This week a competition for secondary school students in order to protect the coral reefs in St Maarten has been launched by the Nature Foundation St. Maarten, IHE Delft Institute for Water Education and Dutch Ministry of Infrastructure and Water Management. The project aims to create a sense of ownership by the island population by generating awareness amongst students, the local government, donor organizations, businesses and the people of St. Maarten about the loss of corals and its potential consequences for the island’s economy. This will be achieved by organizing a competition in which local students are challenged to propose a project that will positively contribute to the protection of St Maarten’s precious marine environment and primarily their coral reefs.
“The coral reefs on Sint Maarten are deteriorating quickly and are extremely threatened due to diseases, pollution, large amounts of wastewater discharge into the ocean, Hurricane Irma, overfishing and rising ocean temperatures. It is time to be serious concerned about the health of corals on St Maarten, as coral reefs are of great importance to our tourist industry, the health of our fish stocks, clarity of our waters, biodiversity and the protection from storms. It is time to act now in order to save our coral reefs for the future” urged Melanie Meijer zu Schlochtern Manager of the Nature Foundation St. Maarten.
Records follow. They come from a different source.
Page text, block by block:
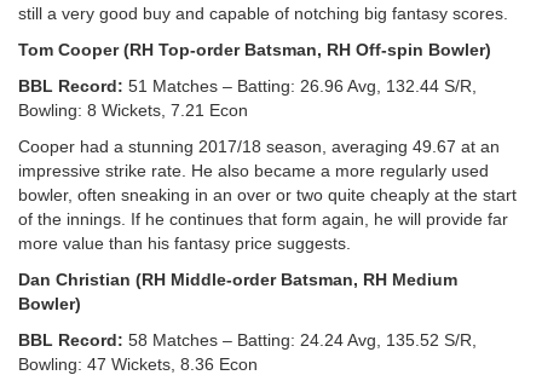
still a very good buy and capable of notching big fantasy scores.
Tom Cooper (RH Top-order Batsman, RH Off-spin Bowler)
BBL Record: 51 Matches – Batting: 26.96 Avg, 132.44 S/R,
Bowling: 8 Wickets, 7.21 Econ
Cooper had a stunning 2017/18 season, averaging 49.67 at an
impressive strike rate. He also became a more regularly used
bowler, often sneaking in an over or two quite cheaply at the start
of the innings. If he continues that form again, he will provide far
more value than his fantasy price suggests.
Dan Christian (RH Middle-order Batsman, RH Medium
Bowler)
BBL Record: 58 Matches – Batting: 24.24 Avg, 135.52 S/R,
Bowling: 47 Wickets, 8.36 Econ
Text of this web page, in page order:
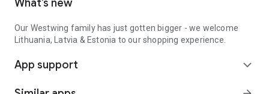
What’s new
Our Westwing family has just gotten bigger - we welcome
Lithuania, Latvia & Estonia to our shopping experience.
App support expand_more
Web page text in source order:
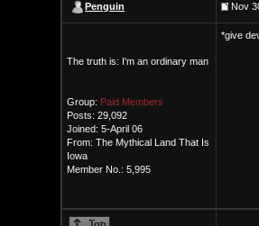
Penguin Nov
The truth is: I'm an ordinary man
Group: Paid Members
Posts: 29,092
Joined: 5-April 06
From: The Mythical Land That Is
Iowa
Member No.: 5,995
*give
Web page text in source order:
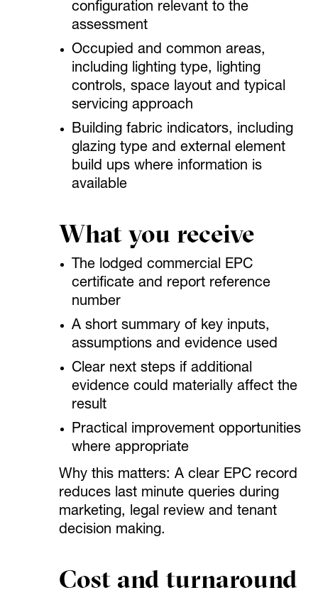
configuration relevant to the
assessment
Occupied and common areas,
including lighting type, lighting
controls, space layout and typical
servicing approach
Building fabric indicators, including
glazing type and external element
build ups where information is
available
What you receive
The lodged commercial EPC
certificate and report reference
number
A short summary of key inputs,
assumptions and evidence used
Clear next steps if additional
evidence could materially affect the
result
Practical improvement opportunities
where appropriate
Why this matters: A clear EPC record
reduces last minute queries during
marketing, legal review and tenant
decision making.
Cost and turnaround

The Coral Competition Team, consisting of a Nature Foundation staff member, a Marine ecologist and a specialist from the IHE Delft Institute for Water Education, will be visiting secondary schools on the 9th and 10th of March 2020 in order to present the Coral Competition to the students of St. Maarten. Besides, these presentations are also focused on learning about coral reefs, their importance, their numerous threats and how students can help to ensure coral reefs for the future. “Secondary schools and schools with students within the ages from 12 until 19 years old, are urged to request a presentation appointment from the team by sending an email to email@example.com, in order to provide opportunities for their students to participate in the competition and learn about coral reefs” stated the Nature Foundation St. Maarten.
A grant of $4000 will be donated to the Nature Foundation St. Maarten in order to implement a project from the proposal of the winning student team, whereby the winning students can potentially assist in executing the project. “It is not only about developing ideas and raising awareness. We want to see impact and therefore a grant of $4000 will be donated to the Nature Foundation St. Maarten to implement the winning project together with the winning student team” commented Erik de Ruijter van Steveninck, Aquatic and Marine Ecologist at the Water Science and Engineering Department at the IHE Delft Institute for Water Education.
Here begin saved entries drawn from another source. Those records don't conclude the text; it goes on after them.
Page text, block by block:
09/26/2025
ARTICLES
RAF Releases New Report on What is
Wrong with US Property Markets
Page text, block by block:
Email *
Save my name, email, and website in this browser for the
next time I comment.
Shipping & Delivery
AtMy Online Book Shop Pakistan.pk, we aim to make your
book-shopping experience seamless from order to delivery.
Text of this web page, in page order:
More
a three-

To participate in the Coral Competition, students are asked to form groups of maximum 4 students and come up with a Proposal to Save St. Maarten Coral Reefs. Students may choose to work with students from any school, however all participating students should be between 12 until 19 years old and each student is only allowed to participate in one proposal. Their proposal presentations shall have no boundaries when it comes to creativity on presenting and saving coral reefs. In addition, the proposal should be executable by the Nature Foundation with about USD $4000. Student groups can register for the project before Friday the 27th of March 2020 by sending an email to firstname.lastname@example.org with their proposal name, their names and their contact details. “In May an award day will be organized whereby student groups can present their proposal in a creative way during a science fair. A total fund of $1500 will be available for the three best student teams, whereby the winning team can win $800, in addition businesses will be asked to include prize donations for the best proposals to save St. Maarten’s coral reefs” explained Melanie Meijer zu Schlochtern.
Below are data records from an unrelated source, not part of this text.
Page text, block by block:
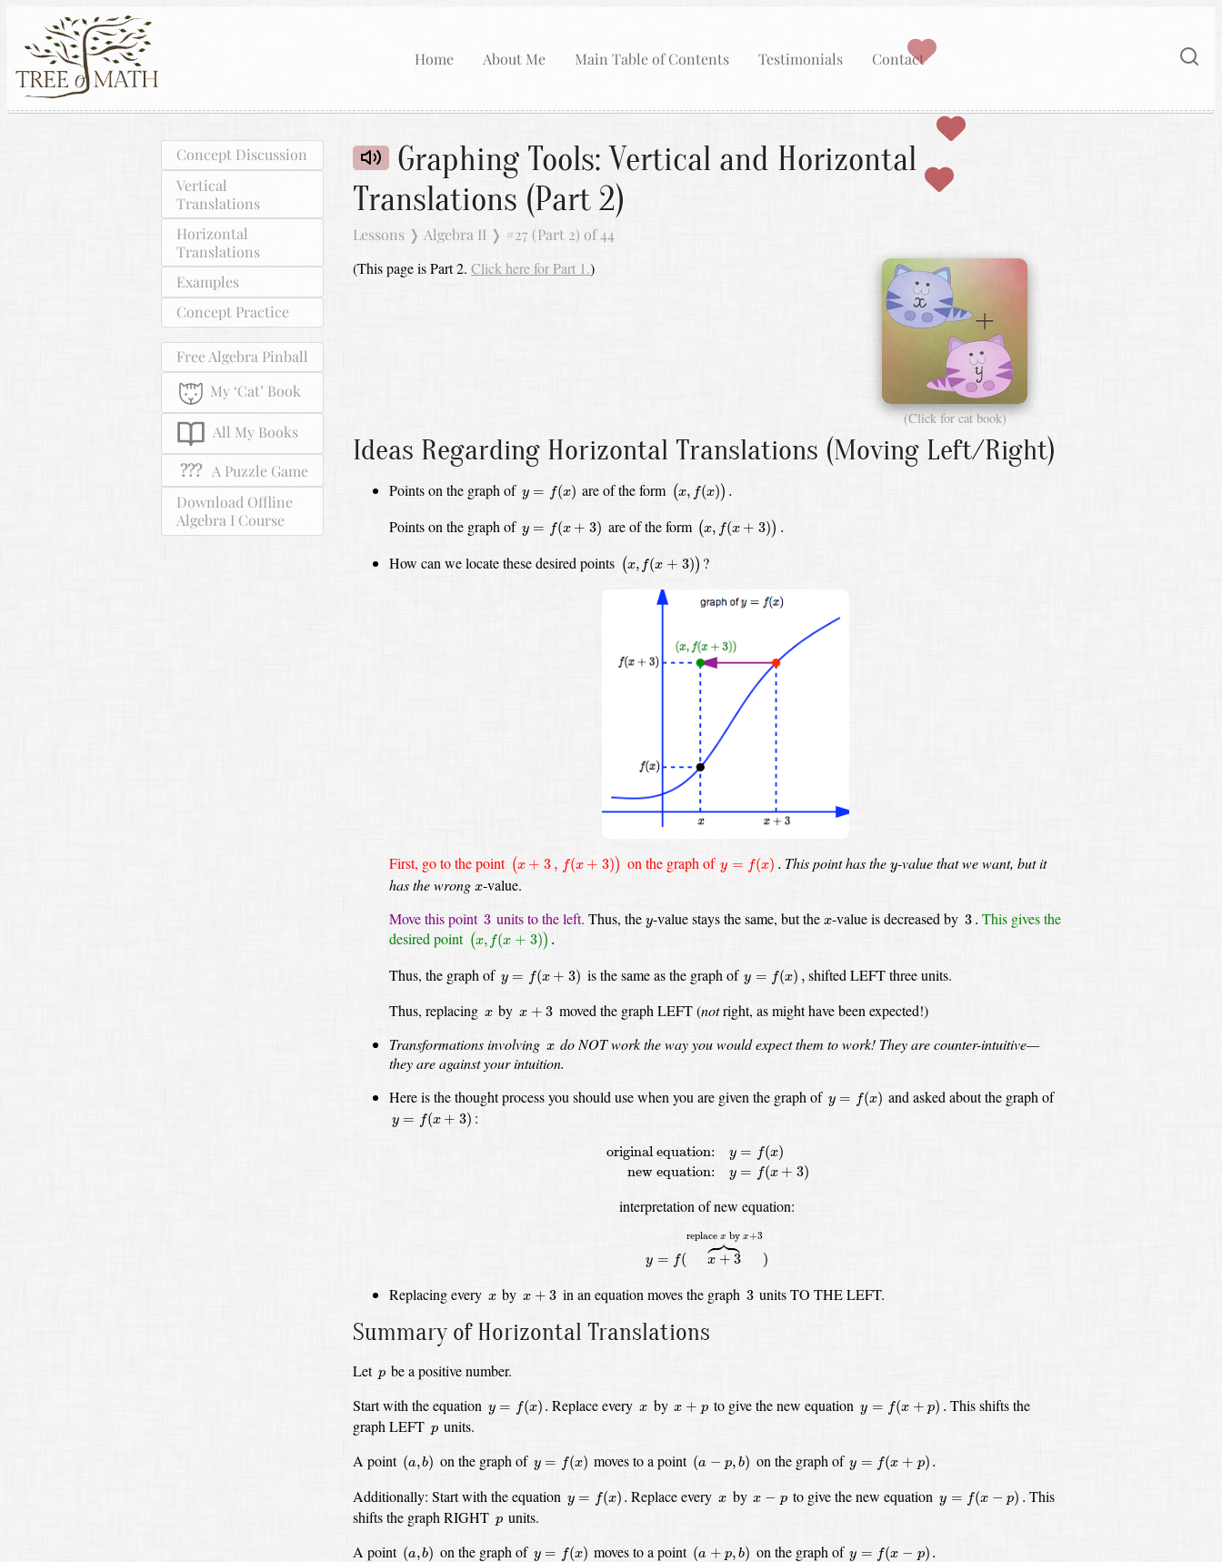
Home About Me Main Table of Contents Testimonials Contact
Concept Discussion
Vertical
Translations
Horizontal
Translations
Examples
Concept Practice
Free Algebra Pinball
My ‘Cat’ Book
All My Books
???A Puzzle Game
Download Offline
Algebra I Course
Graphing Tools: Vertical and Horizontal
Translations (Part 2)
Lessons ❭ Algebra II ❭ #27 (Part 2) of 44
(Click for cat book)
(This page is Part 2. Click here for Part 1.)
Ideas Regarding Horizontal Translations (Moving Left/Right)
Points on the graph of y = f(x)
y= ) are of the form (x, f(x)) .
x x))
Points on the graph of y = f(x + 3)
y= +3) are of the form (x, f(x + 3)) .
x x+ )
How can we locate these desired points (x, f(x + 3))
x x+ ) ?
First, go to the point (x + 3 , f(x + 3))
x 3 (x 3) on the graph of y = f(x) .
y= ). This point has the y
y-value that we want, but it
has the wrong x
x-value.
Move this point 3
3 units to the left. Thus, they
y-valuestays the same, but thex
x-valueis decreased by 3 .
3. This gives the
desired point (x, f(x + 3)) .
(x f( x+3))
Thus, the graph of y = f(x + 3)
y= +3) is the same as the graph of y = f(x) ,
y= ),
shifted LEFT three units.
Thus, replacing x
x by x + 3
x+ 3 moved the graph LEFT(notright, as might have been expected!)
Transformations involving x
x do NOT work the way you would expect them to work! They are counter-intuitive—
they are against your intuition.
Here is the thought process you should use when you are given the graph of y = f(x)
y= ) and asked about the graph of
y = f(x + 3)
y= +3) :
original equation: y = f(x)
new equation:
y = f(x + 3)
original equation: new equation:
interpretation of new equation:
y = f(
replace x by x+3

x + 3 )
3⏞replacexby
Replacing every x
x by x + 3
x+ 3 in an equation moves the graph 3
3 units TO THE LEFT.
Summary of Horizontal Translations
Let p
p be a positive number.
Start with the equation y = f(x) .
y= ). Replace every x
x by x + p
x+p to give the new equation y = f(x + p) .
y= +p)
This shifts the
graph LEFT p
p units.
A point (a,b)
(a,b ) on the graph of y = f(x)
y= ) moves to a point (a − p,b)
(a− b) on the graph of y = f(x + p) .
y= +p)
Additionally: Start with the equation y = f(x) .
y= ). Replace every x
x by x − p
x−p to give the new equation y = f(x − p) .
y= −p)
This
shifts the graph RIGHT p
p units.
A point (a,b)
(a,b ) on the graph of y = f(x)
y= ) moves to a point (a + p,b)
(a+ p b) on the graph of y = f(x − p) .
y= −p)

The economy of St. Maarten mainly depends on marine based activities, generating approximately USD 58 million annually, through coral reef associated tourism and fisheries. The number of tourists has been increasing tremendously and is expected to continue so in the future. However, development of local tourism, on top of global impacts on coral reefs, puts enormous pressure on the vulnerable ecosystem functions (e.g. wave protection) and services (e.g. coralline beaches, fisheries and activities like snorkeling, boating and diving) provided by corals. Without adequate environmental planning and management, St. Maarten’s valuable marine resources run the risk of serious degradation. This might, in turn, make the island less attractive for tourists and thus will negatively impact the island’s vulnerable economy.